- **PROBLEM**
Take the records below and copy them exactly.

- **INFORMATION**
=== Section Start ===

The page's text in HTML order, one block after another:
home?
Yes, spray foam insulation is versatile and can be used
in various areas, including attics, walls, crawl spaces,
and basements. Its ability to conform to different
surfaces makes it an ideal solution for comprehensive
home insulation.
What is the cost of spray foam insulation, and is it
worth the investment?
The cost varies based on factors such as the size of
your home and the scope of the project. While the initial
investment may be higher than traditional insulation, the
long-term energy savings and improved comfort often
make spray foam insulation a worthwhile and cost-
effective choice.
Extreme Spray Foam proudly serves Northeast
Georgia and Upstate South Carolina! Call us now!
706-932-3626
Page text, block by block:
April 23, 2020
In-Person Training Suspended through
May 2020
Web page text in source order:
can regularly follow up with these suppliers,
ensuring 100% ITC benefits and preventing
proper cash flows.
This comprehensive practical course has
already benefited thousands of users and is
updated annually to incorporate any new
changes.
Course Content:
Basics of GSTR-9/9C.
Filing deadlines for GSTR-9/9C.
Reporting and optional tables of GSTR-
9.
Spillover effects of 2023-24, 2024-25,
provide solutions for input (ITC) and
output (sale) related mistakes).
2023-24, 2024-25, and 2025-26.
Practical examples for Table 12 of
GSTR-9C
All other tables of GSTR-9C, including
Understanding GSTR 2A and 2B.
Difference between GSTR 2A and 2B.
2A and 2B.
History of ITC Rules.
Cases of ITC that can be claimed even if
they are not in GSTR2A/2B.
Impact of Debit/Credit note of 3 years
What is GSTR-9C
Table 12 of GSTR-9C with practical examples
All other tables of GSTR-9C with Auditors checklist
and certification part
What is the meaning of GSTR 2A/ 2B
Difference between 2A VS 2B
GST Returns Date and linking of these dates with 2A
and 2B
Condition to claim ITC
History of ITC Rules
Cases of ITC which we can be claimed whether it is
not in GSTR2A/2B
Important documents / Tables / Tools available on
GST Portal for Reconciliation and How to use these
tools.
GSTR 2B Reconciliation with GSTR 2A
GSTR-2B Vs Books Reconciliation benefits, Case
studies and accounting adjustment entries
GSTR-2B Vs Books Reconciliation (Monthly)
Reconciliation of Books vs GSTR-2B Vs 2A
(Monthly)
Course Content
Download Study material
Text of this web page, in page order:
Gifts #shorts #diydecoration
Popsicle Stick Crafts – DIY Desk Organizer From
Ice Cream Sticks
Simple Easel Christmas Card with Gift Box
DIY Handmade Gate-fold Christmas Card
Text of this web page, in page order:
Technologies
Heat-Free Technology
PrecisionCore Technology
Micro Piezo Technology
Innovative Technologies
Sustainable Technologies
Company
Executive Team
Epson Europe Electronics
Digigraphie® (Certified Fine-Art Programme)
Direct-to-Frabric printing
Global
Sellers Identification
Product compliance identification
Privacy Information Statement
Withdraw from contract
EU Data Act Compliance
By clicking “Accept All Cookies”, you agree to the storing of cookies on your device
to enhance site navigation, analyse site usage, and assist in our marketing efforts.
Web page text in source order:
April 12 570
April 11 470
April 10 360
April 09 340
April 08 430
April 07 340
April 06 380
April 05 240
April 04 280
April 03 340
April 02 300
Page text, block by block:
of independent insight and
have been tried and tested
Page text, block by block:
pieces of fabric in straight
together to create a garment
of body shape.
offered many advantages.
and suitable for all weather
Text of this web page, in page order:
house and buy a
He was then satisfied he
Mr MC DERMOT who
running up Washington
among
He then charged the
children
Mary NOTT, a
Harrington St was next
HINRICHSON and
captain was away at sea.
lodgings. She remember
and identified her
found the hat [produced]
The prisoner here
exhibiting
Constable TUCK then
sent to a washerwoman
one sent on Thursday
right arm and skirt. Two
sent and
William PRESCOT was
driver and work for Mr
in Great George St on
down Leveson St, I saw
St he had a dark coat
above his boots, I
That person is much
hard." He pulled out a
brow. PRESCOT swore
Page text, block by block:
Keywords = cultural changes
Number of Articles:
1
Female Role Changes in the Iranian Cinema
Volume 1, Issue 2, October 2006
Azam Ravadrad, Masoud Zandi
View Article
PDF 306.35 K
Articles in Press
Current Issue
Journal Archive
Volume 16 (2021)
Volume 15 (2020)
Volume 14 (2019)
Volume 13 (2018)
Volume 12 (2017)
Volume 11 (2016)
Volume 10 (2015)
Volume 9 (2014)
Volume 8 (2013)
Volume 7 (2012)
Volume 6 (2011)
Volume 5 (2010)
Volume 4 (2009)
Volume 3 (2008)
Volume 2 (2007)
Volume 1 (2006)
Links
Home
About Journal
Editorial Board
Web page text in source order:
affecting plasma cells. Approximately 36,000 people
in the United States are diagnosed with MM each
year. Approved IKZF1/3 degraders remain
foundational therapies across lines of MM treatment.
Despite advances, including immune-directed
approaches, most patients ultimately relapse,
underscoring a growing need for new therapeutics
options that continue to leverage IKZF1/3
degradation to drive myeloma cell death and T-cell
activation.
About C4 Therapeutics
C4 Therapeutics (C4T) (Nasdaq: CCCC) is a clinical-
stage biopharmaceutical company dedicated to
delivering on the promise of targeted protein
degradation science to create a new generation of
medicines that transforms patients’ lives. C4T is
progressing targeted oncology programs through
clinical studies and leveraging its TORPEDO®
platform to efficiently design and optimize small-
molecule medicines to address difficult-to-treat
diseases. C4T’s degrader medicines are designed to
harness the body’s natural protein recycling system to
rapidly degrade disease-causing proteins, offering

=== Section End ===

- **PROBLEM SOLUTION**
The page's text in HTML order, one block after another:
home?
Yes, spray foam insulation is versatile and can be used
in various areas, including attics, walls, crawl spaces,
and basements. Its ability to conform to different
surfaces makes it an ideal solution for comprehensive
home insulation.
What is the cost of spray foam insulation, and is it
worth the investment?
The cost varies based on factors such as the size of
your home and the scope of the project. While the initial
investment may be higher than traditional insulation, the
long-term energy savings and improved comfort often
make spray foam insulation a worthwhile and cost-
effective choice.
Extreme Spray Foam proudly serves Northeast
Georgia and Upstate South Carolina! Call us now!
706-932-3626
Page text, block by block:
April 23, 2020
In-Person Training Suspended through
May 2020
Web page text in source order:
can regularly follow up with these suppliers,
ensuring 100% ITC benefits and preventing
proper cash flows.
This comprehensive practical course has
already benefited thousands of users and is
updated annually to incorporate any new
changes.
Course Content:
Basics of GSTR-9/9C.
Filing deadlines for GSTR-9/9C.
Reporting and optional tables of GSTR-
9.
Spillover effects of 2023-24, 2024-25,
provide solutions for input (ITC) and
output (sale) related mistakes).
2023-24, 2024-25, and 2025-26.
Practical examples for Table 12 of
GSTR-9C
All other tables of GSTR-9C, including
Understanding GSTR 2A and 2B.
Difference between GSTR 2A and 2B.
2A and 2B.
History of ITC Rules.
Cases of ITC that can be claimed even if
they are not in GSTR2A/2B.
Impact of Debit/Credit note of 3 years
What is GSTR-9C
Table 12 of GSTR-9C with practical examples
All other tables of GSTR-9C with Auditors checklist
and certification part
What is the meaning of GSTR 2A/ 2B
Difference between 2A VS 2B
GST Returns Date and linking of these dates with 2A
and 2B
Condition to claim ITC
History of ITC Rules
Cases of ITC which we can be claimed whether it is
not in GSTR2A/2B
Important documents / Tables / Tools available on
GST Portal for Reconciliation and How to use these
tools.
GSTR 2B Reconciliation with GSTR 2A
GSTR-2B Vs Books Reconciliation benefits, Case
studies and accounting adjustment entries
GSTR-2B Vs Books Reconciliation (Monthly)
Reconciliation of Books vs GSTR-2B Vs 2A
(Monthly)
Course Content
Download Study material
Text of this web page, in page order:
Gifts #shorts #diydecoration
Popsicle Stick Crafts – DIY Desk Organizer From
Ice Cream Sticks
Simple Easel Christmas Card with Gift Box
DIY Handmade Gate-fold Christmas Card
Text of this web page, in page order:
Technologies
Heat-Free Technology
PrecisionCore Technology
Micro Piezo Technology
Innovative Technologies
Sustainable Technologies
Company
Executive Team
Epson Europe Electronics
Digigraphie® (Certified Fine-Art Programme)
Direct-to-Frabric printing
Global
Sellers Identification
Product compliance identification
Privacy Information Statement
Withdraw from contract
EU Data Act Compliance
By clicking “Accept All Cookies”, you agree to the storing of cookies on your device
to enhance site navigation, analyse site usage, and assist in our marketing efforts.
Web page text in source order:
April 12 570
April 11 470
April 10 360
April 09 340
April 08 430
April 07 340
April 06 380
April 05 240
April 04 280
April 03 340
April 02 300
Page text, block by block:
of independent insight and
have been tried and tested
Page text, block by block:
pieces of fabric in straight
together to create a garment
of body shape.
offered many advantages.
and suitable for all weather
Text of this web page, in page order:
house and buy a
He was then satisfied he
Mr MC DERMOT who
running up Washington
among
He then charged the
children
Mary NOTT, a
Harrington St was next
HINRICHSON and
captain was away at sea.
lodgings. She remember
and identified her
found the hat [produced]
The prisoner here
exhibiting
Constable TUCK then
sent to a washerwoman
one sent on Thursday
right arm and skirt. Two
sent and
William PRESCOT was
driver and work for Mr
in Great George St on
down Leveson St, I saw
St he had a dark coat
above his boots, I
That person is much
hard." He pulled out a
brow. PRESCOT swore
Page text, block by block:
Keywords = cultural changes
Number of Articles:
1
Female Role Changes in the Iranian Cinema
Volume 1, Issue 2, October 2006
Azam Ravadrad, Masoud Zandi
View Article
PDF 306.35 K
Articles in Press
Current Issue
Journal Archive
Volume 16 (2021)
Volume 15 (2020)
Volume 14 (2019)
Volume 13 (2018)
Volume 12 (2017)
Volume 11 (2016)
Volume 10 (2015)
Volume 9 (2014)
Volume 8 (2013)
Volume 7 (2012)
Volume 6 (2011)
Volume 5 (2010)
Volume 4 (2009)
Volume 3 (2008)
Volume 2 (2007)
Volume 1 (2006)
Links
Home
About Journal
Editorial Board
Web page text in source order:
affecting plasma cells. Approximately 36,000 people
in the United States are diagnosed with MM each
year. Approved IKZF1/3 degraders remain
foundational therapies across lines of MM treatment.
Despite advances, including immune-directed
approaches, most patients ultimately relapse,
underscoring a growing need for new therapeutics
options that continue to leverage IKZF1/3
degradation to drive myeloma cell death and T-cell
activation.
About C4 Therapeutics
C4 Therapeutics (C4T) (Nasdaq: CCCC) is a clinical-
stage biopharmaceutical company dedicated to
delivering on the promise of targeted protein
degradation science to create a new generation of
medicines that transforms patients’ lives. C4T is
progressing targeted oncology programs through
clinical studies and leveraging its TORPEDO®
platform to efficiently design and optimize small-
molecule medicines to address difficult-to-treat
diseases. C4T’s degrader medicines are designed to
harness the body’s natural protein recycling system to
rapidly degrade disease-causing proteins, offering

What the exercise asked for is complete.